Sovran also said it expects its earnings this year to rise by 6 percent to 7 percent to between $2.99 and $3.02 per share, which is slightly higher than the $2.98 per share that analysts surveyed by First Call Corp.were expecting.

The company's fourth-quarter funds from operations, which is the best way of measuring a REIT's earnings, matched analyst forecasts of $8.6 million, or 72 cents per share, which was up from $8.2 million, or 67 cents per share, a year earlier.

Sovran's revenues rose 5 percent to $22.8 million during the quarter, with sales at stores open at least a year rising by 3.1 percent due to a 2.9 percent rate increase and a slight rise in occupancy rates.
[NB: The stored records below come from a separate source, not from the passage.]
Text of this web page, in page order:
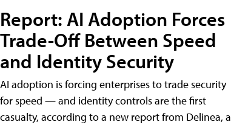
Report: AI Adoption Forces
Trade-Off Between Speed
and Identity Security
AI adoption is forcing enterprises to trade security
for speed — and identity controls are the first
casualty, according to a new report from Delinea, a
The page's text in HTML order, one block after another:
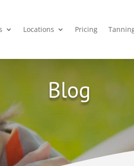
Locations Pricing
Blog
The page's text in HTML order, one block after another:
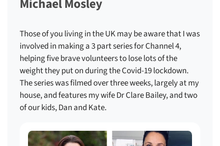
Michael Mosley
Those of you living in the UK may be aware that I was
involved in making a 3 part series for Channel 4,
helping five brave volunteers to lose lots of the
weight they put on during the Covid-19 lockdown.
The series was filmed over three weeks, largely at my
house, and features my wife Dr Clare Bailey, and two
of our kids, Dan and Kate.
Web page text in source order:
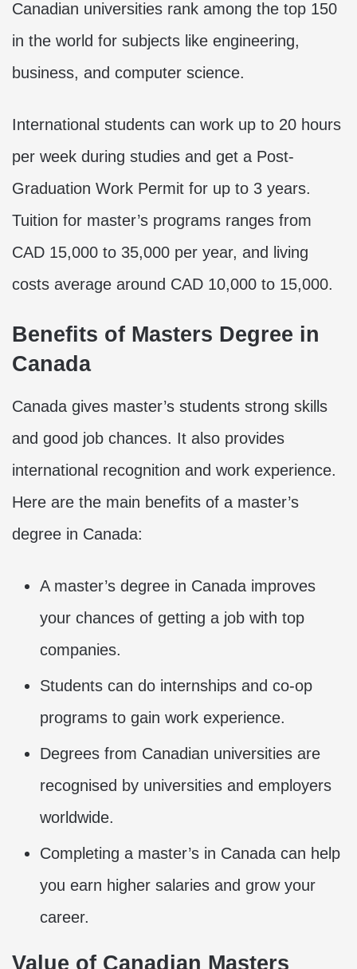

At the same time, the company's investment in its Flex-a-Space program, which uses moving walls to tailor storage space to a customer's needs, fell by about $250,000, while Sovran's operating expenses fell by nearly 6 percent.

Those gains, however, were partially offset by rising interest expenses, which grew by $1.4 million as the company's average interest rate on its $230 million in debt rose by more than a full percentage point.

Sovran, which operates 230 self-storage facilities in 21 states under the Uncle Bob's name, said it expects operating income to rise by 4.5 percent to 5 percent on a same-store basis this year, and first-quarter earnings to range between 64 cents and 66 cents per share.

Sovran, which formed a joint venture for some of its properties with the Locke Group earlier this month, said it expects to sell properties worth another $20 million to $40 million to other similar ventures in a bid to free up cash. The company also said it expects to invest up to $4 million in improvements.

For the year, Sovran's funds from operations fell 4 percent to $33.9 million, or $2.81 per share, from $35.3 million, or $2.85 per share, a year earlier.